We make the wrong decisions and get in trouble when there is a large gap between the complexity of the real problems we are trying to address and our simple models of the problem. Even highly educated, experienced and accomplished leaders in business, government and academia are often surprised by the unanticipated, negative (sometimes disastrously so) consequences of their actions and decisions.
“Complexity hinders our ability to discover the delayed and distal impacts of interventions, generating unintended side effects. Yet learning often fails even when strong evidence is available: common mental models lead to erroneous but self-confirming inferences, allowing harmful beliefs and behaviors to persist and undermining implementation of beneficial policies.”

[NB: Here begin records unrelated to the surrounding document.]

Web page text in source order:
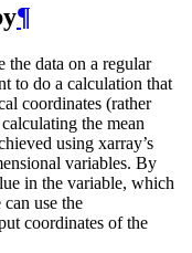
¶
the data on a regular
to do a calculation that
coordinates (rather
the mean
using xarray’s
variables. By
in the variable, which
use the
coordinates of the

He believes that unanticipated events and side effects are not features of reality in complex systems, but a result of overly simplistic, incomplete models:
“We have been trained to view our situation as the result of forces outside ourselves, forces largely unpredictable and uncontrollable. Consider the unanticipated events and side effects so often invoked to explain policy failure. Political leaders blame recession on corporate fraud or terrorism. Managers blame bankruptcy on events outside their organizations and (they want us to believe) outside their control. But there are no side effects - just effects. Those we expected or that prove beneficial we call the main effects and claim credit. Those that undercut our policies and cause harm we claim to be side effects, hoping to excuse the failure of our intervention. Side effects are not a feature of reality, but a sign that the boundaries of our mental models are too narrow, our time horizons too short.”
Getting back to the difference between traditional analytic approaches and data science, I think that over time we will learn that their differences are similar to those between simple linear systems and dynamic complex ones. Analyzing a complex problem one data set at a time will result in an overly simplistic, incomplete model that will likely miss the non-linear side effects resulting from the interrelationships of disparate data sets.
Over the past century, our ability to deal with complex dynamic systems has been critical to major advances in science, engineering and a number of other disciplines. Given the oceans of data we now have access to, we are counting on the emerging discipline of data science to help us extract the valuable insights buried deep inside all that data and thus help us address all kind of important problems.